VMWare ESX VM Network Aggregation / EtherChannel / LACP

I recently went through a series of tests with our VMWare ESX 3.5 environment to test link aggregation and failover. We tested a variety of Link aggregation methods including LACP, PgaP, and standard etherchannel while experimenting with different settings on the vSwitch.

Here's what the lab consisted of: a Dell R900 with 8 physical nics (3 used for the test), a Cisco 4507 Switch with 2 Gig high speed blades, 2 laptops and 3 Virtual Machines. This would also work on 2 cisco 3750's connected with a stackwise cable. We setup a virtual switch on the ESX Server that was just for Virtual Machine networks with 3 pnics. Our ports are set for trunk mode so we can have multiple vlan's on our VM's. We setup a ping from each of the Virtual Machines to one of the laptops with a command like: "ping -t -w 500" and setup the same from the 2 laptops back to the virtual machines. This way we could see how many packets we lost on each setting change when unplugging a cable from the switch or taking a blade offline.

After quite a bit of testing we found Standard Etherchannel to work the best. With a standard etherchannel setup we would loose between 1 and 3 packets (at the faster retry time) if a network cable or switch blade was brought offline. In my opinion, this was an acceptable behavior, although I would like to see an LACP aggregation running.

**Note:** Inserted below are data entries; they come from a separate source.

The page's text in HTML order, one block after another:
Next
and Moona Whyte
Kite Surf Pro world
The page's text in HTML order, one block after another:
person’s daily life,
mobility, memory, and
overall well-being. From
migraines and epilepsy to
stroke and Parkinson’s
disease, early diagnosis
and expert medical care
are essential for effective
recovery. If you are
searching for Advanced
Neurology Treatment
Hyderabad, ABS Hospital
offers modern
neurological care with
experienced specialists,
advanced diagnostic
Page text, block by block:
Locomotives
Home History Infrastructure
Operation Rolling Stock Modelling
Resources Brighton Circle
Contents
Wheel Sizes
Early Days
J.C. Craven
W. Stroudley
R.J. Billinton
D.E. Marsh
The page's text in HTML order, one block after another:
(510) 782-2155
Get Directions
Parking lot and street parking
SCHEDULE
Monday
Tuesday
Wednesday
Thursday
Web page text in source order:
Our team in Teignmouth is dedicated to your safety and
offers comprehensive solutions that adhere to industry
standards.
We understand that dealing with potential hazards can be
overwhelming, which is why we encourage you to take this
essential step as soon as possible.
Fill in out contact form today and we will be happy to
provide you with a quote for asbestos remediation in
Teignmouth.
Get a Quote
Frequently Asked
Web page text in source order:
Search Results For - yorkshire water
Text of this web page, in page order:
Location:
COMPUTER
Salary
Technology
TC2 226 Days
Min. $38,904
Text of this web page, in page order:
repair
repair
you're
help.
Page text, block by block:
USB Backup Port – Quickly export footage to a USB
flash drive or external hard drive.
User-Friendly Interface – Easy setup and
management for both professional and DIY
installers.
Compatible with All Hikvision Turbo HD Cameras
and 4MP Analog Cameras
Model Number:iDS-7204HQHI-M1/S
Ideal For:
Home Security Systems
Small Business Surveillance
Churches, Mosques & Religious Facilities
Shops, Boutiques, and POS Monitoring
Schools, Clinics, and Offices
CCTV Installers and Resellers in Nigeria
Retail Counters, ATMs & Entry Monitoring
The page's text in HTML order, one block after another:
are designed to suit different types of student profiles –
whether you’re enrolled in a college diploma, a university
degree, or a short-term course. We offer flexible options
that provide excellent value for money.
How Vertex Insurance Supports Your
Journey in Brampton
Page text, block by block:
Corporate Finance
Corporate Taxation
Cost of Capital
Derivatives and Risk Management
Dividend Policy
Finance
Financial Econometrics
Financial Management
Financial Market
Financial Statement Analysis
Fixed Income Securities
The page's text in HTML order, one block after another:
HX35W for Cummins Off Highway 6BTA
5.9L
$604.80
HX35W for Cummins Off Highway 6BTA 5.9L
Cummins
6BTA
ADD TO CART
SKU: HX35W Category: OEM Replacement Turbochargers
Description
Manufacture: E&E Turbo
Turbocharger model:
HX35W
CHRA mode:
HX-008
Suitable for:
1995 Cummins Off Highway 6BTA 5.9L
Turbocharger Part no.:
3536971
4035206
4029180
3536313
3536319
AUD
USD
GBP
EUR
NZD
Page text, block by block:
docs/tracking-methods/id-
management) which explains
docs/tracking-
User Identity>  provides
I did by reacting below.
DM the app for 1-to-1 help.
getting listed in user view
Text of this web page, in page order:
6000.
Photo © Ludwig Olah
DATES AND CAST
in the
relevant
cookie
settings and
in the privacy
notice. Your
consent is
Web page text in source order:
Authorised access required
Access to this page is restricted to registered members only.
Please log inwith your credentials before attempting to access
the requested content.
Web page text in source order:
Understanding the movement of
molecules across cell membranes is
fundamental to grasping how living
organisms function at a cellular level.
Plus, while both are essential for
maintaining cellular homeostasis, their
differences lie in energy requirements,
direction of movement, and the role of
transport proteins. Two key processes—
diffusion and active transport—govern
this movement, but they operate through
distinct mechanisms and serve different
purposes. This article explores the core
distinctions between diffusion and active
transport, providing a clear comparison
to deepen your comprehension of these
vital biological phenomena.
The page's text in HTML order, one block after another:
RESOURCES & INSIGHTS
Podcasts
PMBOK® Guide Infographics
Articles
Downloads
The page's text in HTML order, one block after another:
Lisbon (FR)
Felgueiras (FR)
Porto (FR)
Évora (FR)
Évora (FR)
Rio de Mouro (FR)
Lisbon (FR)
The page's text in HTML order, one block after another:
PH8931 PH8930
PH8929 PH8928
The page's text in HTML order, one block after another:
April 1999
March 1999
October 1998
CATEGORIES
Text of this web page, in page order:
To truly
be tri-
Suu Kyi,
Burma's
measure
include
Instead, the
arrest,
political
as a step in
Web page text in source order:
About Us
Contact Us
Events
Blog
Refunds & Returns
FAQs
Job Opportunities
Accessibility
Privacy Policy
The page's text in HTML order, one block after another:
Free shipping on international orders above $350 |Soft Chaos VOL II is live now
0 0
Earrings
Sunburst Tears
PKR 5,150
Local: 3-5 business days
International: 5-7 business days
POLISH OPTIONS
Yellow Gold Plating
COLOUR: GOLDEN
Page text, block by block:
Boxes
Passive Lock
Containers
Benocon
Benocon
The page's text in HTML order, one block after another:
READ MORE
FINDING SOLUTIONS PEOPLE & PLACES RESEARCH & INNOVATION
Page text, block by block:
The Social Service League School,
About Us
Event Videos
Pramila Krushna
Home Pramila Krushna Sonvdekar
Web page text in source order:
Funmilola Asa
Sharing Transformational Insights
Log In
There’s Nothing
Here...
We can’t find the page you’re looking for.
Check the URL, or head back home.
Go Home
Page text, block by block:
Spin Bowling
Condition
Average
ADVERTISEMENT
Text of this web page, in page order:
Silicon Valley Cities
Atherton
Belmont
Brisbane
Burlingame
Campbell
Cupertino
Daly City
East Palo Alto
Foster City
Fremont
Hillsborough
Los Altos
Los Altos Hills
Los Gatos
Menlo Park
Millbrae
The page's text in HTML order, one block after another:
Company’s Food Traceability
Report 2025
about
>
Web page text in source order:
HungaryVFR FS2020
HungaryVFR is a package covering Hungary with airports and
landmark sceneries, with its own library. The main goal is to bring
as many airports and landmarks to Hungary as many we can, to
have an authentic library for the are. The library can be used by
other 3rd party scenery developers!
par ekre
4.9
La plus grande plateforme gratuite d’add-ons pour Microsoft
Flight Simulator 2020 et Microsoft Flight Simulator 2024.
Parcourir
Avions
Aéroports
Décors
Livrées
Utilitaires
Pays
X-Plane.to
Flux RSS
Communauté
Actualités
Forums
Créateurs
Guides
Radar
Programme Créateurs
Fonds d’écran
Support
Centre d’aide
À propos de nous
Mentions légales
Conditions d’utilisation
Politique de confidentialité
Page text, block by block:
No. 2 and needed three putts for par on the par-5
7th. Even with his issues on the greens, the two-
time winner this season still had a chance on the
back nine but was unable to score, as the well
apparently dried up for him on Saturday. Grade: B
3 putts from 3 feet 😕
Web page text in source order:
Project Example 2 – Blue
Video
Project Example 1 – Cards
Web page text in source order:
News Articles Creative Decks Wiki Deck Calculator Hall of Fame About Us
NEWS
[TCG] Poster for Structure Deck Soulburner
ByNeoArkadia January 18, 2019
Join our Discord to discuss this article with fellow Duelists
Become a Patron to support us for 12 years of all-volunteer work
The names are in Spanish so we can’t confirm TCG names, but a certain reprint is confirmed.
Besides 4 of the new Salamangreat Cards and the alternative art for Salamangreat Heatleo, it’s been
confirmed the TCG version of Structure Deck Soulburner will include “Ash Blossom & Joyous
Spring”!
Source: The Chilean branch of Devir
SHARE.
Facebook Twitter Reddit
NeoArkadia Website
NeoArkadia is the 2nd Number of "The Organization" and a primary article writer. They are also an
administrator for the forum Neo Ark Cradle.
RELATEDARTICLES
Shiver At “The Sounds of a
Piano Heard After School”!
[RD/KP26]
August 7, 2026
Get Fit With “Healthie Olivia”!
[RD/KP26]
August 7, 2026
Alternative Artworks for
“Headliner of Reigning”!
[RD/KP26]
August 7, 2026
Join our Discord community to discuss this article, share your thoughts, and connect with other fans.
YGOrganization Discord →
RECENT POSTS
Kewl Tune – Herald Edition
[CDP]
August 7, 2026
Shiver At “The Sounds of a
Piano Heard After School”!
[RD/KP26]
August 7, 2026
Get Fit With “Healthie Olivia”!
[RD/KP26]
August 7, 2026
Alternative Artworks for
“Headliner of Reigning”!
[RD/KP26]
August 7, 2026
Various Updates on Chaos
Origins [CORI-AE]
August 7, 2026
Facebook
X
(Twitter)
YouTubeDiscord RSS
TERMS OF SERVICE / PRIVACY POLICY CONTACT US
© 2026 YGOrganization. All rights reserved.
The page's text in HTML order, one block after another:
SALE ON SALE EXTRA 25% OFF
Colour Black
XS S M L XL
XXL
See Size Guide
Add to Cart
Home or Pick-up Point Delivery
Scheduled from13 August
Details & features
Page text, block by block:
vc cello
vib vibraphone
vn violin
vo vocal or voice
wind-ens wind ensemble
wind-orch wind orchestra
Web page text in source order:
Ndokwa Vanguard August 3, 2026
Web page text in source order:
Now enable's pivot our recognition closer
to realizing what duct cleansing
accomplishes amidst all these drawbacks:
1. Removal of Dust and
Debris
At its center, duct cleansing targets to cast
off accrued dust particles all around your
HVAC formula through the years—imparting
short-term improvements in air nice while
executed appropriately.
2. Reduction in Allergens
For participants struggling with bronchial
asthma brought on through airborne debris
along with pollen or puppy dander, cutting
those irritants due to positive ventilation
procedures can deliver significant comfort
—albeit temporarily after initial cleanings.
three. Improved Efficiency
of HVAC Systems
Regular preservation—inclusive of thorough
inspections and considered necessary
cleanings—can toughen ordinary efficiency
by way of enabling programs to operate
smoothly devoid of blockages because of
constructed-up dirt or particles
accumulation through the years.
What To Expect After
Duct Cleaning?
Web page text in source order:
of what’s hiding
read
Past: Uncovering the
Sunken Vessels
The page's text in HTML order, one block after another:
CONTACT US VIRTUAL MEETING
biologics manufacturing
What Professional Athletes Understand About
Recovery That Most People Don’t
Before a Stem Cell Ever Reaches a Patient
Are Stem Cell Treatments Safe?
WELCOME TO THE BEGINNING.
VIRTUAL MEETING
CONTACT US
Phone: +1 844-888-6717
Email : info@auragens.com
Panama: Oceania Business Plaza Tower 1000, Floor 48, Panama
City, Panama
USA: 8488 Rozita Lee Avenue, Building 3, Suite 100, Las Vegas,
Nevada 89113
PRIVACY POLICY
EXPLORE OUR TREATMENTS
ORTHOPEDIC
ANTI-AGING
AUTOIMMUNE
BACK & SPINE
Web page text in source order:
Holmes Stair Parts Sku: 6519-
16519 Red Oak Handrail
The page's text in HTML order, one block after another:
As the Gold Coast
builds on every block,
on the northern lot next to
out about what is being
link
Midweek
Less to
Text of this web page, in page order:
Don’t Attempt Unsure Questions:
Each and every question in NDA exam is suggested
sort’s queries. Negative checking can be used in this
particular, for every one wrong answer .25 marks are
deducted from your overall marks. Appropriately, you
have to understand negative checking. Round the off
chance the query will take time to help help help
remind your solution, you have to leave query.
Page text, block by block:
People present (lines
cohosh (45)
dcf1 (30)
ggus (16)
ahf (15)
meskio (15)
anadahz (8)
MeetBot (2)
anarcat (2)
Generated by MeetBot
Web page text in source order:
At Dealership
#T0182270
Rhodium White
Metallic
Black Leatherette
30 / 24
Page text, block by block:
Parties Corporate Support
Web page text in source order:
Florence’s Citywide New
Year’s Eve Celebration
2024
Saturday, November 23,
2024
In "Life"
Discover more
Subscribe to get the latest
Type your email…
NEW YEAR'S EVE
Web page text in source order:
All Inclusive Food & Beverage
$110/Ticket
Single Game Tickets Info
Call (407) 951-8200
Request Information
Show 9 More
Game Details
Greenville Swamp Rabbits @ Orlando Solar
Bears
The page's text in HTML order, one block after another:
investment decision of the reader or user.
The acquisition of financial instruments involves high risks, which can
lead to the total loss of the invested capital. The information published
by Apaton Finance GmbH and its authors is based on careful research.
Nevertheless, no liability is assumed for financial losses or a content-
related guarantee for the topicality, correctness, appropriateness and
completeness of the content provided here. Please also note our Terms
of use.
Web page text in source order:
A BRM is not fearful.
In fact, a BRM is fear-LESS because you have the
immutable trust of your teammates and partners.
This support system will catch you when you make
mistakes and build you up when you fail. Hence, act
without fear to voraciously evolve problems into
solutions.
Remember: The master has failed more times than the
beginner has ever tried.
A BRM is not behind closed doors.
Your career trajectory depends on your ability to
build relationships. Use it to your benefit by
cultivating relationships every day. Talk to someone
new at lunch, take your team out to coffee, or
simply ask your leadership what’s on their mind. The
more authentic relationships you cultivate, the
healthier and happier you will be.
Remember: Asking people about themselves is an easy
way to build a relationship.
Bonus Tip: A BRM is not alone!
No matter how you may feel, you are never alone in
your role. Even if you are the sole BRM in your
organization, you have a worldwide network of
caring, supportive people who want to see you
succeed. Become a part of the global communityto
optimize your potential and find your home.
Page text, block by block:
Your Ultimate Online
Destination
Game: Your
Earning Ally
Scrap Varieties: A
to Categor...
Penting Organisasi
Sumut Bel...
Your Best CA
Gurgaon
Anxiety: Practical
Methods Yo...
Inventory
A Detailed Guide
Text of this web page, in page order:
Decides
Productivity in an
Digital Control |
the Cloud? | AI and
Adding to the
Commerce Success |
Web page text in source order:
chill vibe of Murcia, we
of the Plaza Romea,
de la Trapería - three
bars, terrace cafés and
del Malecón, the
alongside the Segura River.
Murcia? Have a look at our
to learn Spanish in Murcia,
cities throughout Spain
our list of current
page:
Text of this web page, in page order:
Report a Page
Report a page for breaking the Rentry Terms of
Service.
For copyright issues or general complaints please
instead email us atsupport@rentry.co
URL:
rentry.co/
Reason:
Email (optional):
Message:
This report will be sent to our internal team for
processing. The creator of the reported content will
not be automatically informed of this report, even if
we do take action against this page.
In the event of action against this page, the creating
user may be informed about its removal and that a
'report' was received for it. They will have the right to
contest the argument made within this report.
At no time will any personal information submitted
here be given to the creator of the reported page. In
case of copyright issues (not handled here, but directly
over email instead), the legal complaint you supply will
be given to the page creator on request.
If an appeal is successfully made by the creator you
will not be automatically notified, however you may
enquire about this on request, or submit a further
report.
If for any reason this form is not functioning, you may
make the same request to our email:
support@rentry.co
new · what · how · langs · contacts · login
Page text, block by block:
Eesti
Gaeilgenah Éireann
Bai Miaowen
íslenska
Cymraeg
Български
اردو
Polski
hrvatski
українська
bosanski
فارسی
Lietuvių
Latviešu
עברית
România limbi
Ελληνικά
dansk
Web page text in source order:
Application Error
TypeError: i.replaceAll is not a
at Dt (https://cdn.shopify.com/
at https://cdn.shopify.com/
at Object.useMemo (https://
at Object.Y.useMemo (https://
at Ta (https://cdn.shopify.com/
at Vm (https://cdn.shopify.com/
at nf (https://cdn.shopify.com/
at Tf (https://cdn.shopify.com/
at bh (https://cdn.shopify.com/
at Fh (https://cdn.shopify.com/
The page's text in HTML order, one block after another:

Here's what our final configuration looked like:

VMWare ESX vSwitch Configuration: (under vSwitch Properties->Nic Teaming)
Load Balancing: Route based on IP Hash
Network Failover Detection: Link Status Only
(this could be beacon probing depending on your network)

Notify Switches: Yes
Failback: Yes

Switch Config (Cisco 4507 or 3750)
# Set Switch load balance to IP
port-channel load-balance src-dst-ip

# Add port 1/2 to group

interface GigabitEthernet1/2

switchport mode trunk

channel-group 1 mode on

# Add port 2/1 to group

interface GigabitEthernet2/1
switchport mode trunk
channel-group 1 mode on

# Add port 2/2 to group
interface GigabitEthernet2/2
switchport mode trunk

channel-group 1 mode on

# Setup Port Channel Group

interface Port-channel1

switchport mode trunk
spanning-tree portfast trunk


  1. I've read that link aggregation at the switch was not necessary since ESX will internally alternate NICs for load balancing. Is this true?

  2. Kind of. It will work, but in my tests you lost approx 4 times the number of ping packets without the switch level aggregation setup. This is because you are relying on the server to move the links out of the virtual switch rather than the physical switch just re-routing the traffic.

    My tests included 2 VM's pinging out with a -t -w 500 option and 2 physical systems pinging in to those VM's with the "-t -w 500" option.

    I then when through a series of unplugging nics from the switch with up to 2 at a time and back and forth with my vSwitch's that were aggregated and contained 3 pnics.